Le silence se fit dans le centre de contrĂ´le.

— Cela remonte au temps des débats avant le choix des stations, expliqua Nina. Quand les études ont démontré qu'il serait techniquement impossible de construire des dômes à la surface de la Terre pour nous abriter, un groupe de scientifiques avaient imaginé de viser la Lune, littéralement. Ils appelaient ça le projet Sélène. L'idée était de s'abriter dans les stations le temps de lancer un processus de terraformation de notre satellite. La première étape, cruciale, serait d'importer de l'eau. Beaucoup d'eau. Une des solution envisagée était de précipiter un corps céleste à forte teneur en glace à la surface de la Lune. C'est ce que tu commençais à deviner, n'est-ce pas, Yamaya ?

Ce dernier approuva silencieusement. Susie intervint :

— Je n'avais jamais entendu parler d'un tel projet. Comment en as-tu été informée, Nina ?

— C'était resté confidentiel à l'époque, mais un de mes amis était impliqué dans l'élaboration du projet. Elyon Landers. Il m'en a parlé un soir, il y a quelques années.

— Elyon ! s'exclama Yamaya, avant de retourner observer la comète. Mais bien sûr... Il y a un espoir ! annonça-t-il à tout le monde. C'est Elyon qui conduit cette comète. Et c'est un des meilleurs pilotes que je connaisse !

Trois jours plus tard cependant la comète ne montra aucun signe de décélération. Elle fonçait toujours plus vite vers la Lune, et rien ne semblait pouvoir empêcher un cataclysme aux conséquences incalculables.

5

Deux silhouettes casquées se tenaient par la main, sur la crête d'un cirque de plusieurs centaines de kilomètres de diamètre. Le paysage de chaines de montagnes grises et escarpées s'étendait, grandiose mais désolé, sous un ciel d'un noir profond. En face d'eux, la Terre disparaissait lentement derrière l'horizon.

— C'est beau, dit Julie à travers sa radio.

Elyon restait silencieux.

— On a du travail, nota Julie. Quand les perturbations dues à l'impact de Salma se seront atténuées, on pourra installer une première base sur la Lune. Pour la construire il suffira de recycler la station 226. Ensuite, il faudra travailler sur l'atmosphère et le réchauffement, commencer l'exploitation du régolithe... Enfin, il y aura des commissions pour voir tout ça, j'imagine. Combien de temps nous reste-t-il avant que la vague de l'impact nous atteigne ? demanda-t-elle, soudain préoccupée.

— Une trentaine d'heures, répondit Elyon, le regard toujours fixé sur la Terre.

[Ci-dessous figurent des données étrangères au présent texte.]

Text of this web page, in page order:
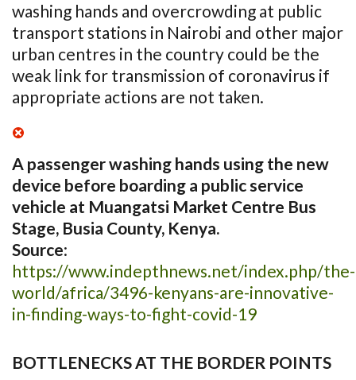
washing hands and overcrowding at public
transport stations in Nairobi and other major
urban centres in the country could be the
weak link for transmission of coronavirus if
appropriate actions are not taken.
A passenger washing hands using the new
device before boarding a public service
vehicle at Muangatsi Market Centre Bus
Stage, Busia County, Kenya.
Source:
https://www.indepthnews.net/index.php/the-
world/africa/3496-kenyans-are-innovative-
in-finding-ways-to-fight-covid-19
BOTTLENECKS AT THE BORDER POINTS
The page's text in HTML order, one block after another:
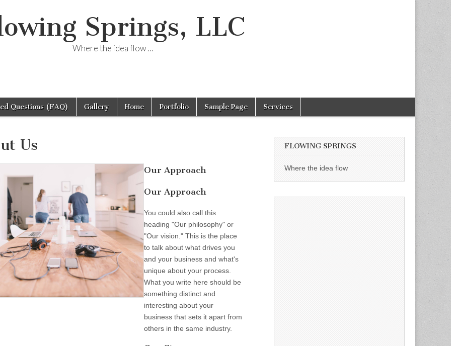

— Tu as failli nous tuer avec tes excentricités, reprit Julie en le regardant. Décrocher au dernier moment, saisir de justesse la poignée gravitationnelle de la Lune pour en faire cinquante fois le tour le temps de décélérer, avant de s'écraser lamentablement... N'importe quoi !

— Un impact le plus fort possible assurait un meilleur encastrement du bloc de glace à la surface.

— Oui, d'accord, mais quand même... Bon, si on appelait les stations ? Avoir survécu à l'effondrement climatique de la Terre pour finir ensevelis dans un tremblement de Lune, ce serait dommage.

Elyon rit puis configura sa radio. Quand le signal fut établi il lança :

— Coucou ! Vous m'entendez ? heu... voilà, on a terminé de sauver l'humanité. C'est sympa ici mais il va falloir quelques décénies de travail avant que ça soit habitable. Et, heu, notre module s'est écrasé. Est-ce que vous pourriez venir nous chercher ? On est dans la Mare Crisium, sur la crète de Cléomède. On va vous envoyer les coordonnées. Il faudrait faire vite, la stabilité millénaire du lieu a été perturbée par un phénomène extrême qui risque de s'amplifier durant les heures à venir.